Высказывались предположения, что скальдическая поэтика была больше обращена к уму, представляла собой что-то навроде шарады, которую слушатели с упоением разгадывали. Как пишут И.Г.Матюшина и Е.А.Гуревич в «Поэзии скальдов»: «Большинство ученых считают, что воспринимать на слух поэзию, сочиненную дротткветтом, могли только или сами скальды, или аудитория, достаточно искушенная во всех деталях скальдической техники, и утверждают, что дротткветтные висы не предназначались для единичного исполнения, но заучивались наизусть и затем расшифровывались». Соответственно, переводчики старались так же дать малопонятный перевод, перенасышенный архаизмами. Я их отнюдь не критикую. Каждый переводчик волен избирать для себя ту сторону переводимого произведения, которую он считает наиболее значимой.

Углубленное изучение скальдического синтаксиса И.Г.Матюшиной и Е.А.Гуревич, показали, что «свободный» порядок слов в висах отнюдь не равен «хаотическому». Оказалось, что почти в двух третях всех хельмингов дротткветта использовались относительно простые для восприятия виды последовательных и вставных предложений. «Типично скальдический прием переплетения предложений содержится менее чем в четверти всех примеров, но и здесь главные члены предложения обычно не разъединяются, компоненты разорванного предложения употребляются в предсказуемых частях полустрофы и обычно связываются аллитерацией…» К. Э. Гаде заметила, что аллитерация иногда, как будто сознательно, используется для связи разорванных элементов синтаксических единиц.

Вставные предложения занимают строго определенные позиции в строфе и не только не отвлекают внимания слушателей от того главного, о чем говорится в строфе, но, напротив, позволяют расположить все сообщаемое в висе таким образом, чтобы дать аудитории возможность сосредоточиться на наиболее семантически нагруженных синтаксических «блоках»…

Подобно тому, как за каждым типом синтаксической организации закрепляется строго определенная функция, в каждой строке хельминга решается своя композиционная задача: в первой строке предложения вводятся, во второй — продолжаются или заключаются, в третьей — даются новые предложения и/или их компоненты, в четвертой — все элементы разорванного орнамента складываются воедино и находят завершение. Эти правила неукоснительно соблюдаются скальдами, их незыблемость признается аудиторией».

Не приходится сомневаться, что для современников скальдов «плетенка» имела эстетическую ценность.
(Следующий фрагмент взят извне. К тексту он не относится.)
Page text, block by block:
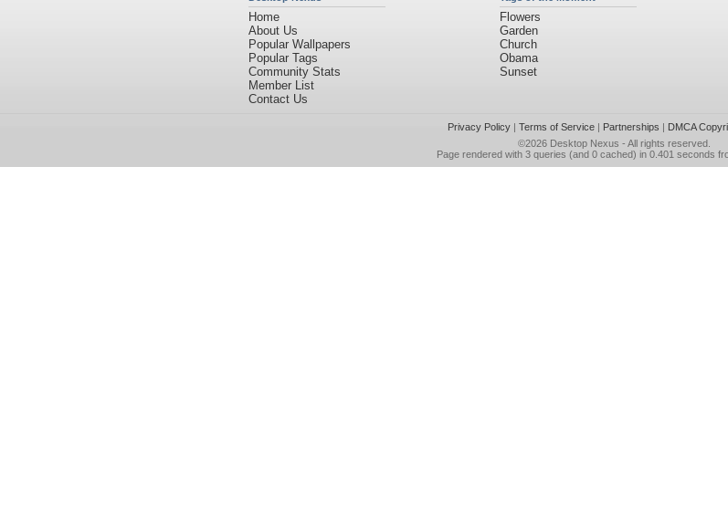
Home
About Us
Popular Wallpapers
Popular Tags
Community Stats
Member List
Contact Us
Flowers
Garden
Church
Obama
Sunset
Privacy Policy| Terms of Service| Partnerships | DMCA
©2026 Desktop Nexus - All rights reserved.
Page rendered with 3 queries (and 0 cached) in 0.401 seconds
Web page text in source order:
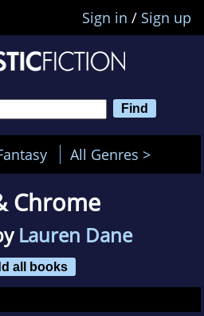
Sign in / Sign up
All Genres >
Chrome
Lauren Dane
all books
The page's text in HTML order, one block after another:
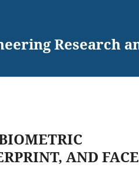
Research
AND FACE
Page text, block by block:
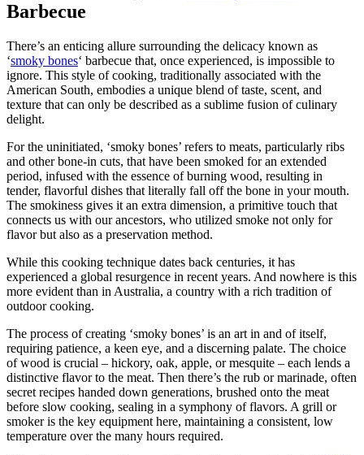
Barbecue
There’s an enticing allure surrounding the delicacy known as
‘smoky bones‘ barbecue that, once experienced, is impossible to
ignore. This style of cooking, traditionally associated with the
American South, embodies a unique blend of taste, scent, and
texture that can only be described as a sublime fusion of culinary
delight.
For the uninitiated, ‘smoky bones’ refers to meats, particularly ribs
and other bone-in cuts, that have been smoked for an extended
period, infused with the essence of burning wood, resulting in
tender, flavorful dishes that literally fall off the bone in your mouth.
The smokiness gives it an extra dimension, a primitive touch that
connects us with our ancestors, who utilized smoke not only for
flavor but also as a preservation method.
While this cooking technique dates back centuries, it has
experienced a global resurgence in recent years. And nowhere is this
more evident than in Australia, a country with a rich tradition of
outdoor cooking.
The process of creating ‘smoky bones’ is an art in and of itself,
requiring patience, a keen eye, and a discerning palate. The choice
of wood is crucial – hickory, oak, apple, or mesquite – each lends a
distinctive flavor to the meat. Then there’s the rub or marinade, often
secret recipes handed down generations, brushed onto the meat
before slow cooking, sealing in a symphony of flavors. A grill or
smoker is the key equipment here, maintaining a consistent, low
temperature over the many hours required.
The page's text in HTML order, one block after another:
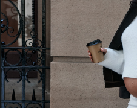
Magnolia Pant (Peony) - FINAL SALE
$60.00
AUD
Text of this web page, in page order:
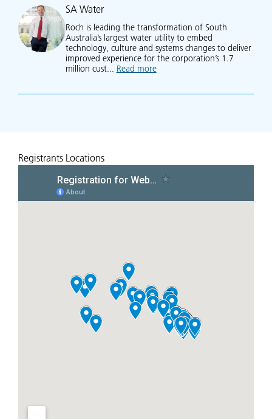
SA Water
Roch is leading the transformation of South
Australia’s largest water utility to embed
technology, culture and systems changes to deliver
improved experience for the corporation’s 1.7
million cust... Read moreabout Roch Cheroux
Registrants Locations
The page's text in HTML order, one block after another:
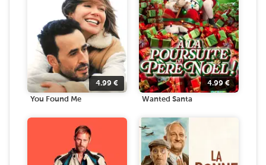
4.99 €
You Found Me
4.99€
Wanted Santa
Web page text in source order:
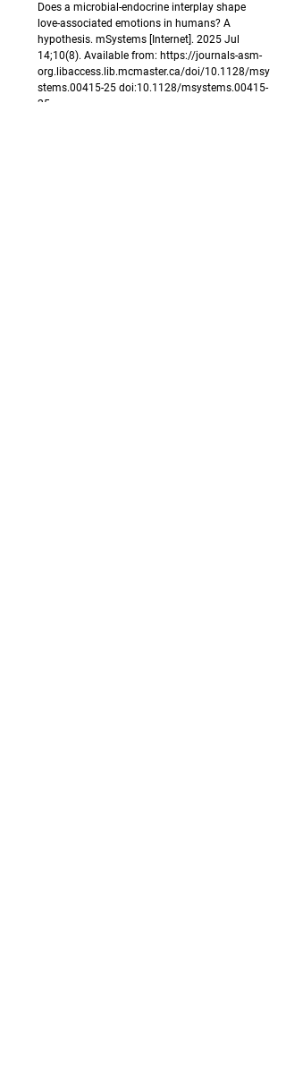
Does a microbial-endocrine interplay shape
love-associated emotions in humans? A
hypothesis. mSystems [Internet]. 2025 Jul
14;10(8). Available from: https://journals-asm-
org.libaccess.lib.mcmaster.ca/doi/10.1128/msy
stems.00415-25 doi:10.1128/msystems.00415-
25
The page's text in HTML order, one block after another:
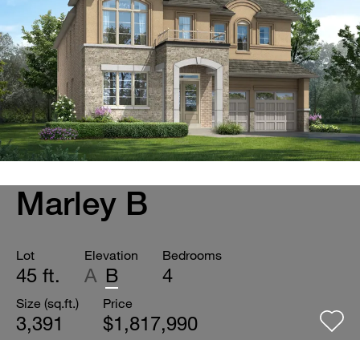
Marley B
Lot
45 ft.
Elevation
A B
Bedrooms
4
Size (sq.ft.)
3,391
Price
$1,817,990
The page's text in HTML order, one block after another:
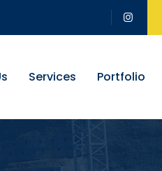
Services Portfolio
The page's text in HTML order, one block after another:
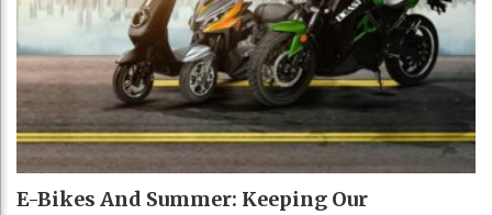
E-Bikes And Summer: Keeping Our
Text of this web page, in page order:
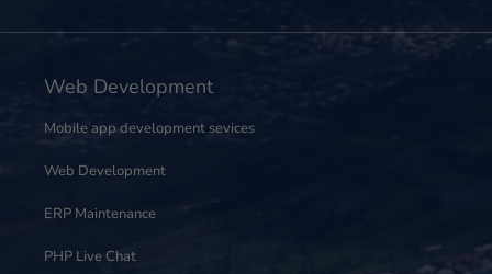
Web Development
Mobile app development sevices
Web Development
ERP Maintenance
PHP Live Chat
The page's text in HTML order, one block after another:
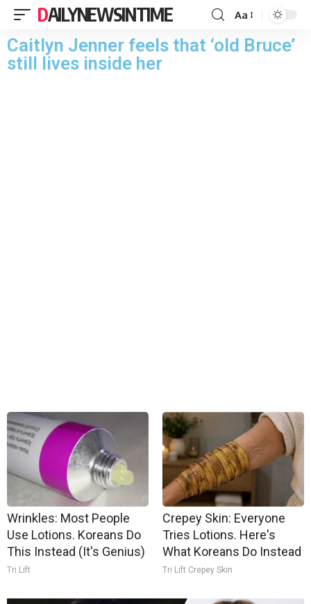
DAILYNEWSINTIME Aa
Caitlyn Jenner feels that ‘old Bruce’
still lives inside her
Wrinkles: Most People
Use Lotions. Koreans Do
This Instead (It's Genius)
Tri Lift
Crepey Skin: Everyone
Tries Lotions. Here's
What Koreans Do Instead
Tri Lift Crepey Skin
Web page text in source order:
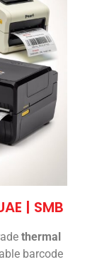
| SMB
thermal
barcode
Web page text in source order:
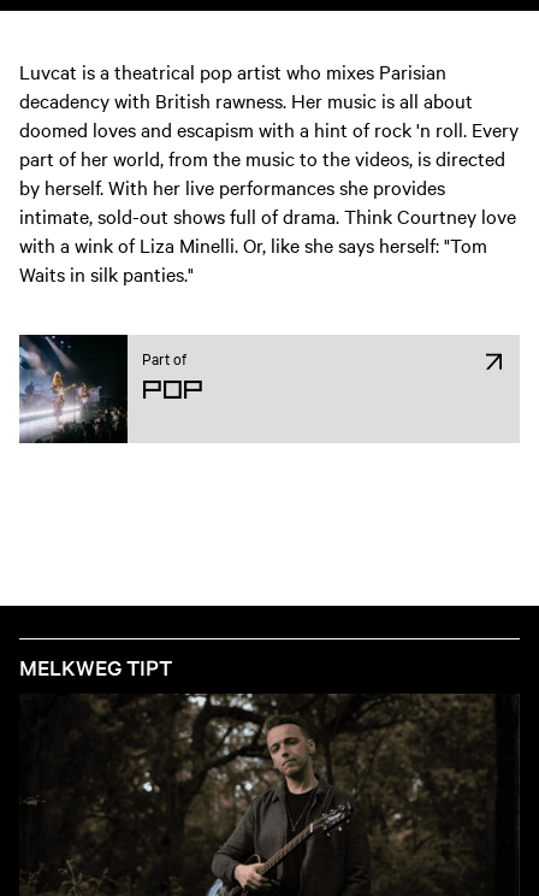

Недаром Харальд Суровый сочинив вису в «эддическом размере» без кеннингов и вставных предложений, охарактеризовал ее как «плохую», и сейчас же сочинил другую «хорошую», со всем набором крышесдвигательных скальдических приемов.

Происхождение «плетенки» учеными не объяснено. М.И.Стеблин-Каменский высказал интересную мысль, что «плетенка» является наследницей хорового пения, когда одно предложение пелось одной группой, а другое — другой. Мысль сколь оригинальная, столь и не доказуемая, поскольку о хоровом исполнении эпических поэм, да еще разбитом на два голоса, у скандинавов никаких свидетельств нет. И.Г.Матюшина и Е.А.Гуревич, обходя вопрос о происхождении «плетенки», высказывают предположение, что она была не столь уж неразличима на слух, как это кажется на письме. Скальд, исполняя свое произведение, мог интонационно голосом выделять вставные предложения. Вполне возможно, что оно так и было, поэтому вставные предложения воспринимались именно, как украшение стиха, но вопрос о генезисе не снимается.

Если посмотреть на стадиально более раннюю эддическую поэзию, то в ней «плетенка» почти не встречается, а там где она есть, можно предположить обратное влияние скальдического искусства. Такой вот тупик.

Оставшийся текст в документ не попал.